*** Opening of RECORD EXTRACTS ***
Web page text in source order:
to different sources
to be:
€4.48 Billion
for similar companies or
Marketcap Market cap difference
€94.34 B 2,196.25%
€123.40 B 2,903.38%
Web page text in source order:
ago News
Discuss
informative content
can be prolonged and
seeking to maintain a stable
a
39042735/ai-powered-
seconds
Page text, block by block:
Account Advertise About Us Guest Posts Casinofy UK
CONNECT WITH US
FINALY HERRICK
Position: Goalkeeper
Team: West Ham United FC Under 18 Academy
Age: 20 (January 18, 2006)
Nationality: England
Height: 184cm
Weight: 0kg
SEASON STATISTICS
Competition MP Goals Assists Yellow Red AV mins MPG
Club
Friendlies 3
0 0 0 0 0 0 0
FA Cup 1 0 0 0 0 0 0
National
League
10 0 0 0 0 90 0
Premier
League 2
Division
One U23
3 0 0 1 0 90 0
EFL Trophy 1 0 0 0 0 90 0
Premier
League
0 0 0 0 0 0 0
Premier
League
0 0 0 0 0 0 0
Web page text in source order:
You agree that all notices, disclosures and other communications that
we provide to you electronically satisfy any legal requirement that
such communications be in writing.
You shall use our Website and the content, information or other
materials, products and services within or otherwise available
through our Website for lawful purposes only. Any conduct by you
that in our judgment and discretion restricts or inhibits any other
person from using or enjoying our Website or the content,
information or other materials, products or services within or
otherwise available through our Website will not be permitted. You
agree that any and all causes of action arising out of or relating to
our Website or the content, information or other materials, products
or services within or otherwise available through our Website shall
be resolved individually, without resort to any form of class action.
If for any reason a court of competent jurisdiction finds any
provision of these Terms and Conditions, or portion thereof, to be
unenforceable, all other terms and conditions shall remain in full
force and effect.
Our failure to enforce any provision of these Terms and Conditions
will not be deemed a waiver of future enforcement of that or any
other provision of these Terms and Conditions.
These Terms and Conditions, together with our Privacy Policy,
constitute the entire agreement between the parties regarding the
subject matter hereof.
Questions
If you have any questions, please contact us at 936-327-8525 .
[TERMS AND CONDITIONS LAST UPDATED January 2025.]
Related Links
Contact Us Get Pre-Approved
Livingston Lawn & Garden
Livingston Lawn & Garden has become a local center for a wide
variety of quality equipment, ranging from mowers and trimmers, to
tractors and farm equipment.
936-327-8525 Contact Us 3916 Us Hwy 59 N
*** Close of RECORD EXTRACTS ***
_GOAL OF THE EXERCISE_. Scan the entries for the string "shall" and report only how many lines contain it.

_YOUR SOLUTION_. 3